> _GOAL OF THE EXERCISE_
The exercise calls for exact output of the lines between the one that contains "Page text, block" and the end of the data, with both ends kept and pictures left out.

> _INPUT RECORDS_
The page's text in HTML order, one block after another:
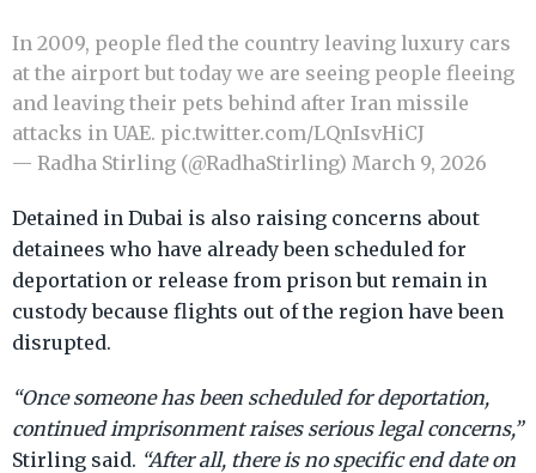
In 2009, people fled the country leaving luxury cars
at the airport but today we are seeing people fleeing
and leaving their pets behind after Iran missile
attacks in UAE. pic.twitter.com/LQnIsvHiCJ
— Radha Stirling (@RadhaStirling) March 9, 2026
Detained in Dubai is also raising concerns about
detainees who have already been scheduled for
deportation or release from prison but remain in
custody because flights out of the region have been
disrupted.
“Once someone has been scheduled for deportation,
continued imprisonment raises serious legal concerns,”
Stirling said. “After all, there is no specific end date on
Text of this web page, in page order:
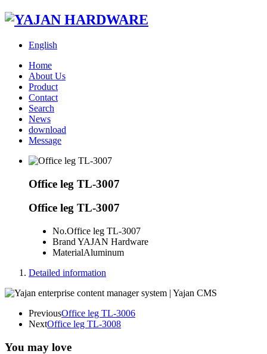
English
Home
About Us
Product
Contact
Search
News
download
Message
Office leg TL-3007
Office leg TL-3007
No.Office leg TL-3007
Brand YAJAN Hardware
MaterialAluminum
Detailed information
PreviousOffice leg TL-3006
NextOffice leg TL-3008
You may love
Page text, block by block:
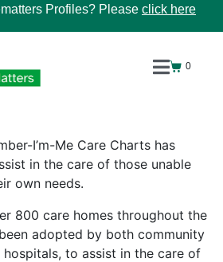
Profiles? Please click here
0
I’m-Me Care Charts has
in the care of those unable
own needs.
800 care homes throughout the
adopted by both community
to assist in the care of
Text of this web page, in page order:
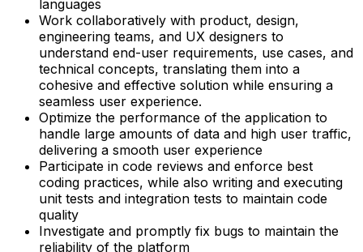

> _YOUR RESPONSE_
Page text, block by block:
Profiles? Please click here
0
I’m-Me Care Charts has
in the care of those unable
own needs.
800 care homes throughout the
adopted by both community
to assist in the care of
Text of this web page, in page order:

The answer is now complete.